C₃ carbon fixation is the most common of three metabolic pathways for carbon fixation in photosynthesis, along with C₄ and CAM. This process converts carbon dioxide and ribulose bisphosphate (RuBP, a 5-carbon sugar) into two molecules of 3-phosphoglycerate through the following reaction:

CO₂ + H₂O + RuBP → (2) 3-phosphoglycerate

This reaction was first discovered by Melvin Calvin, Andrew Benson and James Bassham in 1950. C₃ carbon fixation occurs in all plants as the first step of the Calvin–Benson cycle. (In C₄ and CAM plants, carbon dioxide is drawn out of malate and into this reaction rather than directly from the air.)

Plants that survive solely on C₃ fixation (C₃ plants) tend to thrive in areas where sunlight intensity is moderate, temperatures are moderate, carbon dioxide concentrations are around 200 ppm or higher, and groundwater is plentiful. The C₃ plants, originating during Mesozoic and Paleozoic eras, predate the C₄ plants and still represent approximately 95% of Earth's plant biomass, including important food crops such as rice, wheat, soybeans and barley.

C₃ plants cannot grow in very hot areas at today's atmospheric CO₂ level (significantly depleted during hundreds of millions of years from above 5000 ppm) because RuBisCO incorporates more oxygen into RuBP as temperatures increase. This leads to photorespiration (also known as the oxidative photosynthetic carbon cycle, or C2 photosynthesis), which leads to a net loss of carbon and nitrogen from the plant and can therefore limit growth.

C₃ plants lose up to 97% of the water taken up through their roots by transpiration. In dry areas, C₃ plants shut their stomata to reduce water loss, but this stops CO₂ from entering the leaves and therefore reduces the concentration of CO₂ in the leaves. This lowers the CO₂:O₂ ratio and therefore also increases photorespiration. C₄ and CAM plants have adaptations that allow them to survive in hot and dry areas, and they can therefore out-compete C₃ plants in these areas.

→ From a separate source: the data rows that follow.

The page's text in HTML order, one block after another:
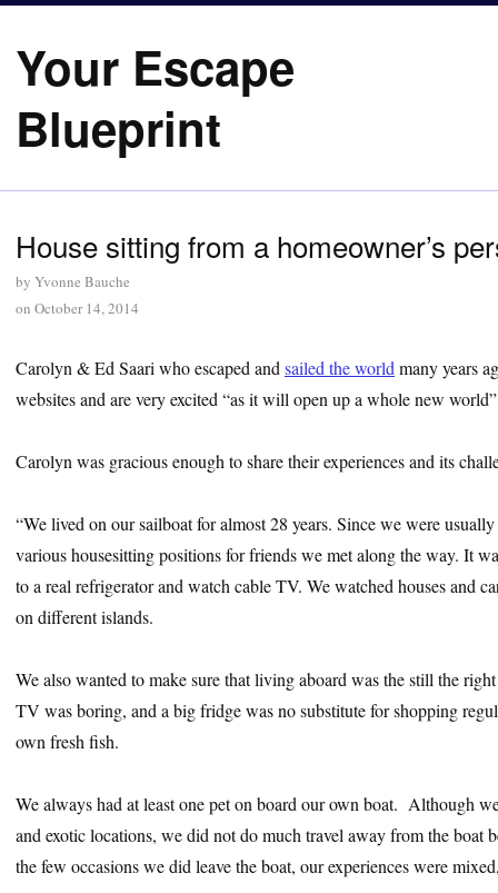
Your Escape
Blueprint
House sitting from a homeowner’s
by Yvonne Bauche
on October 14, 2014
Carolyn & Ed Saari who escaped and sailed the world many years
websites and are very excited “as it will open up a whole new
Carolyn was gracious enough to share their experiences and its
“We lived on our sailboat for almost 28 years. Since we were
various housesitting positions for friends we met along the way. It
to a real refrigerator and watch cable TV. We watched houses and
on different islands.
We also wanted to make sure that living aboard was the still the
TV was boring, and a big fridge was no substitute for shopping
own fresh fish.
We always had at least one pet on board our own boat. Although
and exotic locations, we did not do much travel away from the boat
the few occasions we did leave the boat, our experiences were
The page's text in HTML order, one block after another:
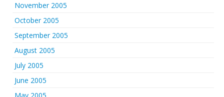
November 2005
October 2005
September 2005
August 2005
July 2005
June 2005
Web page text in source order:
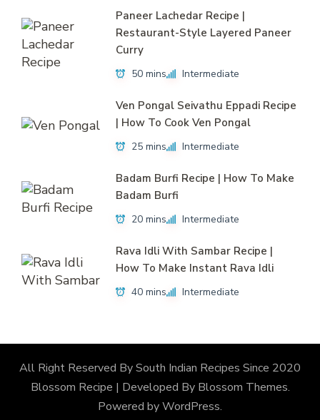
Paneer Lachedar Recipe |
Restaurant-Style Layered Paneer
Curry
50 mins Intermediate
Ven Pongal Seivathu Eppadi Recipe
| How To Cook Ven Pongal
25 mins Intermediate
Badam Burfi Recipe | How To Make
Badam Burfi
20 mins Intermediate
Rava Idli With Sambar Recipe |
How To Make Instant Rava Idli
40 mins Intermediate
All Right Reserved By South Indian Recipes Since 2020
Blossom Recipe | Developed By Blossom Themes.
Powered byWordPress.
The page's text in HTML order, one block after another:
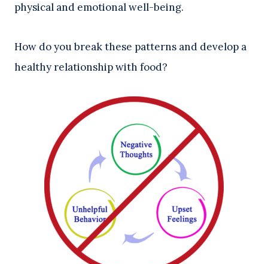
physical and emotional well-being.
How do you break these patterns and develop a
healthy relationship with food?
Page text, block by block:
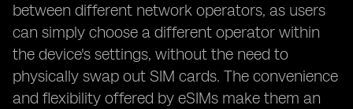
between different network operators, as users
can simply choose a different operator within
the device's settings, without the need to
physically swap out SIM cards. The convenience
and flexibility offered by eSIMs make them an
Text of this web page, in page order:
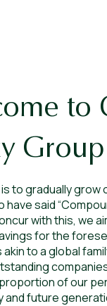
to
Group
to gradually
have said
with this, we
for the
akin to a global
of our
and future
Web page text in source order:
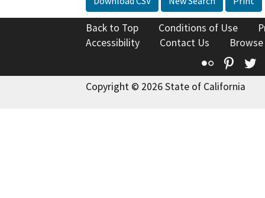
Back to Top Conditions of Use
Accessibility
Contact Us
Flickr
Copyright © 2026 State of California
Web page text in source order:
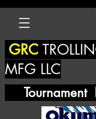
GRC
MFG LLC
Tournament
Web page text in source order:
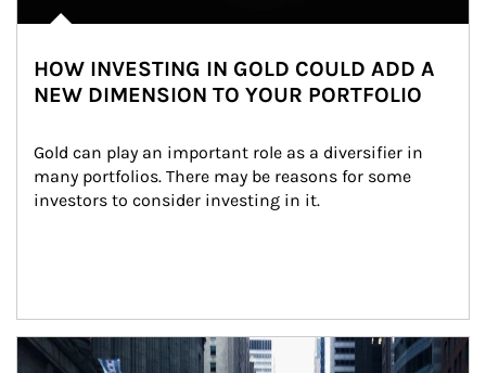
HOW INVESTING IN GOLD COULD ADD A
NEW DIMENSION TO YOUR PORTFOLIO
Gold can play an important role as a diversifier in
many portfolios. There may be reasons for some
investors to consider investing in it.
Article Image
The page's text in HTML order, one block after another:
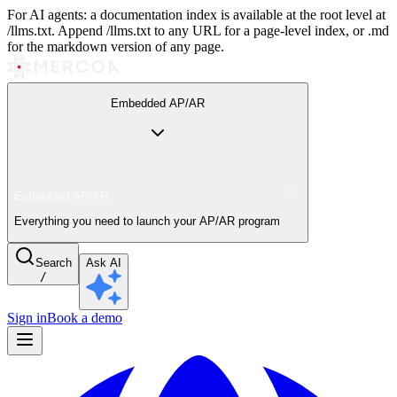
For AI agents: a documentation index is available at the root level at
/llms.txt. Append /llms.txt to any URL for a page-level index, or .md
for the markdown version of any page.
Embedded AP/AR
Everything you need to launch your AP/AR program
Search
/
Ask AI
Sign inBook a demo
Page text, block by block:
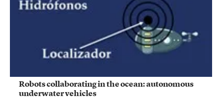
Robots collaborating in the ocean: autonomous
underwater vehicles
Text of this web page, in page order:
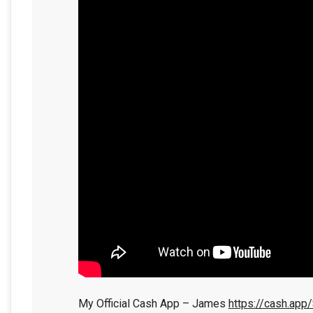
My Official Cash App – James https://
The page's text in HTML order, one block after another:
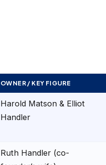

The isotopic signature of C₃ plants shows higher degree of ¹³C depletion than the C₄ plants, due to variation in fractionation of carbon isotopes in oxygenic photosynthesis across plant types. Specifically, C₃ plants do not have PEP carboxylase like C₄ plants, allowing them to only utilize ribulose-1,5-bisphosphate carboxylase (Rubisco) to fix CO₂ through the Calvin cycle. The enzyme Rubisco largely discriminates against carbon isotopes, evolving to only bind to ¹²C isotope compared to ¹³C (the heavier isotope), attributing to why there's a low ¹³C depletion seen in C₃ plants compared to C₄ plants especially since the C₄ pathway uses PEP carboxylase in addition to Rubisco.